Counsel - ineffective assistance in penalty phase
Porter v. McCollum (U.S. Sup. Ct., 11/30/09, 08-10537) ___ U.S. ___
In a per curiam opinion unusual for its regard of defendants' rights, Supreme Court holds that petitioner was denied a fair penalty phase when his appointed counsel failed to discover or present during penalty phase in 1988 mitigating evidence of post-traumatic stress disorder following combat in Korean War, as well as evidence abuse suffered as child.
Gangs - insufficient evidence
People v. Ochoa (4th Dist., 11/20/09, E045756) ___ Cal.App.4th ___
True findings on gang enhancements not supported by substantial evidence. During robbery, defendant, who was alone, made no gang signs or signals, nor did he say anything gang-related. Gang "experts" testified that defendant identified himself as gang member, but that was not enough.

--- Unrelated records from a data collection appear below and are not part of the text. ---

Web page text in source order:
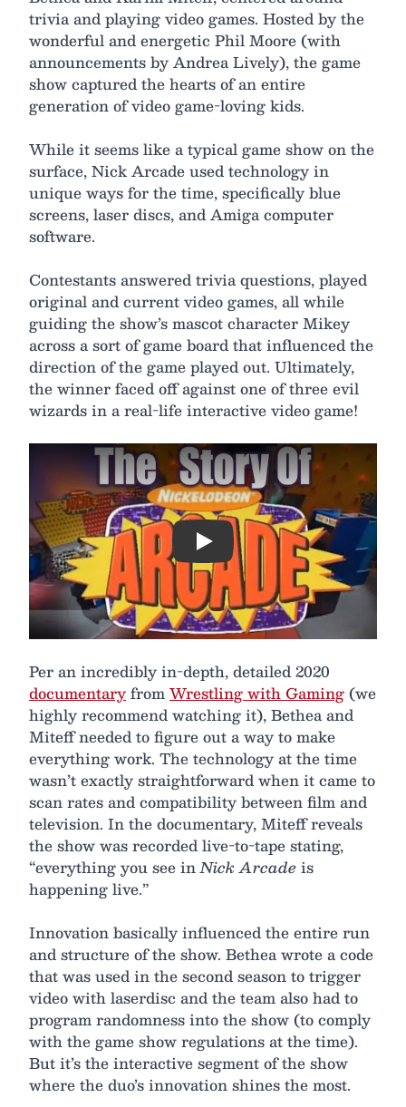
trivia and playing video games. Hosted by the
wonderful and energetic Phil Moore (with
announcements by Andrea Lively), the game
show captured the hearts of an entire
generation of video game-loving kids.
While it seems like a typical game show on the
surface, Nick Arcade used technology in
unique ways for the time, specifically blue
screens, laser discs, and Amiga computer
software.
Contestants answered trivia questions, played
original and current video games, all while
guiding the show’s mascot character Mikey
across a sort of game board that influenced the
direction of the game played out. Ultimately,
the winner faced off against one of three evil
wizards in a real-life interactive video game!
Play
Per an incredibly in-depth, detailed 2020
documentaryfromWrestling with Gaming (we
highly recommend watching it), Bethea and
Miteff needed to figure out a way to make
everything work. The technology at the time
wasn’t exactly straightforward when it came to
scan rates and compatibility between film and
television. In the documentary, Miteff reveals
the show was recorded live-to-tape stating,
“everything you see inNick Arcadeis
happening live.”
Innovation basically influenced the entire run
and structure of the show. Bethea wrote a code
that was used in the second season to trigger
video with laserdisc and the team also had to
program randomness into the show (to comply
with the game show regulations at the time).
But it’s the interactive segment of the show
where the duo’s innovation shines the most.
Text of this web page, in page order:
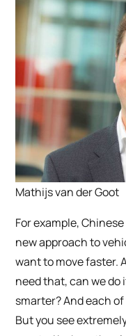
Mathijs van der Goot
For example,
new approach to
want to move faster.
need that, can we do
smarter? And each
But you see
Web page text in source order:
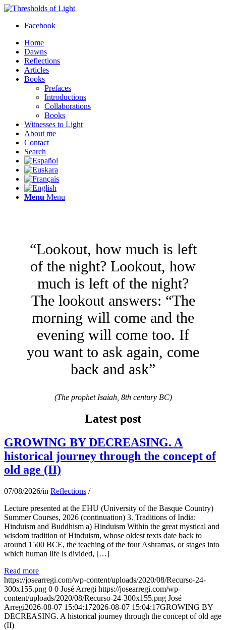
Facebook
Home
Dawns
Reflections
Articles
Books
Prefaces
Introductions
Collaborations
Books
Witnesses to Light
About me
Contact
Search
Menu Menu
“Lookout, how much is left
of the night? Lookout, how
much is left of the night?
The lookout answers: “The
morning will come and the
evening will come too. If
you want to ask again, come
back and ask”
(The prophet Isaiah, 8th century BC)
Latest post
GROWING BY DECREASING. A
historical journey through the concept of
old age (II)
07/08/2026/in Reflections /
Lecture presented at the EHU (University of the Basque Country)
Summer Courses, 2026 (continuation) 3. Traditions of India:
Hinduism and Buddhism a) Hinduism Within the great mystical and
wisdom tradition of Hinduism, whose oldest texts date back to
around 1500 BCE, the teaching of the four Ashramas, or stages into
which human life is divided, […]
Read more
https://josearregi.com/wp-content/uploads/2020/08/Recurso-24-
300x155.png 0 0 José Arregi https://josearregi.com/wp-
content/uploads/2020/08/Recurso-24-300x155.png José
Arregi2026-08-07 15:04:172026-08-07 15:04:17GROWING BY
DECREASING. A historical journey through the concept of old age
(II)
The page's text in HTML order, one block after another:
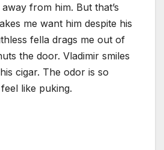
from him. But that’s
me want him despite his
fella drags me out of
the door. Vladimir smiles
cigar. The odor is so
like puking.
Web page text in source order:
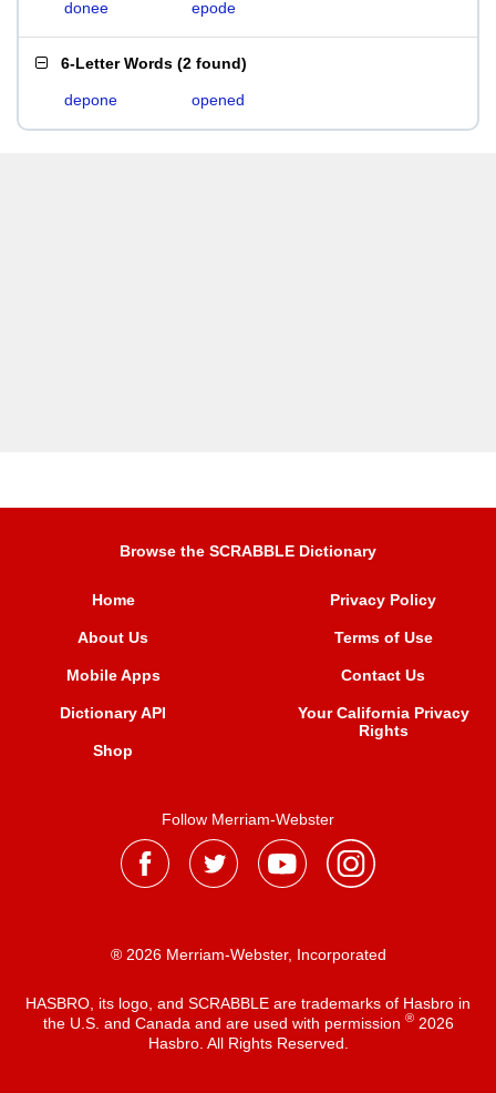
donee epode
6-Letter Words (2 found)
depone opened
Browse the SCRABBLE Dictionary
Home
About Us
Mobile Apps
Dictionary API
Shop
Privacy Policy
Terms of Use
Contact Us
Your California Privacy
Rights
Follow Merriam-Webster
® 2026 Merriam-Webster, Incorporated
HASBRO, its logo, and SCRABBLE are trademarks of Hasbro in
the U.S. and Canada and are used with permission ®2026
Hasbro. All Rights Reserved.
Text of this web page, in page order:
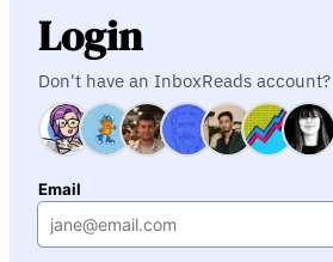
Login
Don't have an InboxReads account?
Email
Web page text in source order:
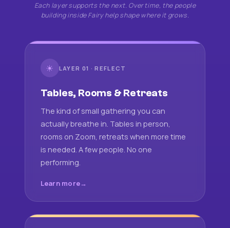
Each layer supports the next. Over time, the people
building inside Fairy help shape where it grows.
☀ LAYER 01 · REFLECT
Tables, Rooms & Retreats
The kind of small gathering you can
actually breathe in. Tables in person,
rooms on Zoom, retreats when more time
is needed. A few people. No one
performing.
Learn more
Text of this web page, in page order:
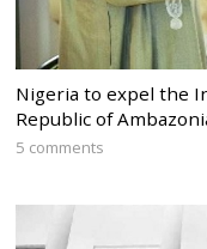
Nigeria to expel the
Republic of
5 comments
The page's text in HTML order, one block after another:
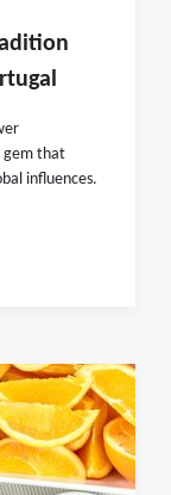
gem that
influences.
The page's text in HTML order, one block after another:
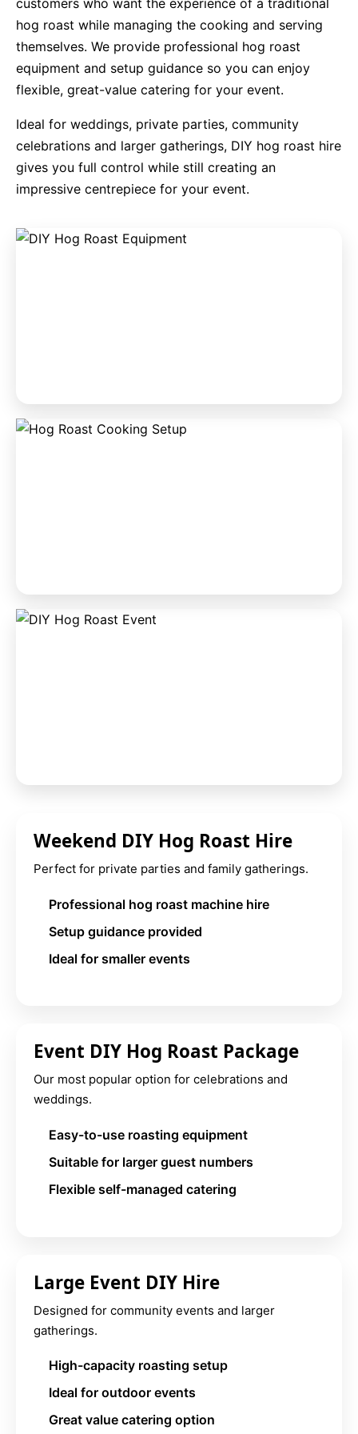
customers who want the experience of a traditional
hog roast while managing the cooking and serving
themselves. We provide professional hog roast
equipment and setup guidance so you can enjoy
flexible, great-value catering for your event.
Ideal for weddings, private parties, community
celebrations and larger gatherings, DIY hog roast hire
gives you full control while still creating an
impressive centrepiece for your event.
Weekend DIY Hog Roast Hire
Perfect for private parties and family gatherings.
Professional hog roast machine hire
Setup guidance provided
Ideal for smaller events
Event DIY Hog Roast Package
Our most popular option for celebrations and
weddings.
Easy-to-use roasting equipment
Suitable for larger guest numbers
Flexible self-managed catering
Large Event DIY Hire
Designed for community events and larger
gatherings.
High-capacity roasting setup
Ideal for outdoor events
Great value catering option
9 Hole Crazy Golf Hire
FoamFoam Party Hire

Habeas corpus - proceedings before commissioner
Gomez v. Superior Court (Felker) (3rd Dist., 11/20/09, C060710) ___ Cal.App.4th ___
Summary denial of prison inmate's ex parte application for issuance of writ of habeas corpus is subordinate judicial duty commissioner may perform pursuant to Code of Civil Procedure section 259 because is it not the "trial" of a "cause." However, if commissioner finds prima facie case for relief, and issues alternative writ or order to show cause, cause is created and commissioner may not try the cause without a stipulation.
Hearsay - documents
People v. Smith (2nd Dist., 11/25/09, B212368) ___ Cal.App.4th ___
Agreements entered into by Ponzi scheme victims who did not testify properly admitted under Evidence Code section 1101, subdivision (b) to show intent to defraud, a non-hearsay purpose. Documents were authenticated by content, location where found and circumstantial evidence.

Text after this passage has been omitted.